Although uncommon, Morel-Lavallée lesions (also called closed degloving injuries) are associated with considerable morbidity in trauma patients. There is lack of consensus regarding proper management of these lesions. Management options include nonoperative therapies, along with percutaneous and operative techniques. We sought to define the factors associated with failure of percutaneous aspiration to better identify patients requiring immediate operative management.METHODS
We retrospectively searched our prospectively collected database for patient records containing the terms Morel-Lavallée, closed degloving injury, or posttraumatic seroma from February 2, 2004, through December 23, 2011. Treatment methods included compression wraps or observation (nonoperative management), percutaneous aspiration, or operative management with incision/drainage or formal debridement of skin and soft tissues that resulted in wound vacuum-assisted closure placement and/or split-thickness skin graft (operative management). The treatment groups were compared using univariate analysis and χ2 testing.RESULTS
We identified 79 patients with 87 Morel-Lavallée lesions in the setting of trauma. Most were caused by motor vehicle collisions (25%). No difference was observed between the treatment groups in sex, body mass index, anticoagulation treatment, diabetes mellitus, smoking history, or alcohol use. The percutaneous aspiration group had higher rates of recurrence (56% vs. 19% and 15% in nonoperative and operative groups, respectively).
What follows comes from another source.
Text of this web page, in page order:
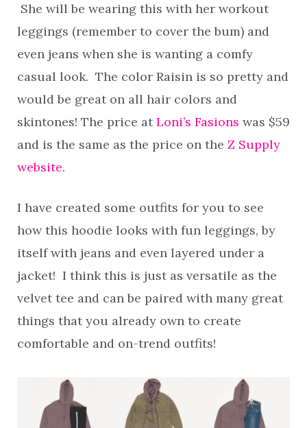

The percentage of patients who had aspiration of more than 50 mL of fluid was higher for lesions that recurred than for lesions that resolved (83% vs. 33%, p = 0.02).CONCLUSION
Aspiration of more than 50 mL of fluid from Morel-Lavallée lesions was much more common among lesions that recurred (83%) than among those that resolved (33%). We therefore recommend that aspiration of more than 50 mL of fluid from a Morel-Lavallée lesion prompts operative intervention. We have now adopted this as a practice management guideline.LEVEL OF EVIDENCE
Therapeutic/care management study, level III.